[Collection entries]
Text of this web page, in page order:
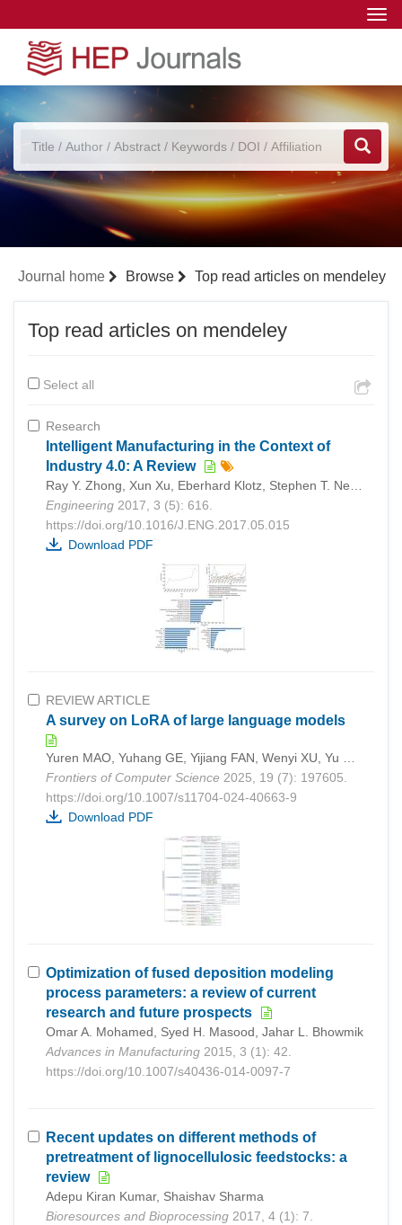
Journal home Browse Top read articles on mendeley
Top read articles on mendeley
Select all
Research
Intelligent Manufacturing in the Context of
Industry 4.0: A Review
Ray Y. Zhong, Xun Xu, Eberhard Klotz, Stephen T. Newman
Engineering 2017, 3 (5): 616.
https://doi.org/10.1016/J.ENG.2017.05.015
Download PDF
REVIEW ARTICLE
A survey on LoRA of large language models
Yuren MAO, Yuhang GE, Yijiang FAN, Wenyi XU, Yu MI, Zhonghao HU, Yunjun GAO
Frontiers of Computer Science 2025, 19 (7): 197605.
https://doi.org/10.1007/s11704-024-40663-9
Download PDF
Optimization of fused deposition modeling
process parameters: a review of current
research and future prospects
Omar A. Mohamed, Syed H. Masood, Jahar L. Bhowmik
Advances in Manufacturing 2015, 3 (1): 42.
https://doi.org/10.1007/s40436-014-0097-7
Recent updates on different methods of
pretreatment of lignocellulosic feedstocks: a
review
Adepu Kiran Kumar, Shaishav Sharma
Bioresources and Bioprocessing 2017, 4 (1): 7.

Try it
Look through the data above and report every line in which "https" appears.

Output for this exercise
https://doi.org/10.1016/J.ENG.2017.05.015
https://doi.org/10.1007/s11704-024-40663-9
https://doi.org/10.1007/s40436-014-0097-7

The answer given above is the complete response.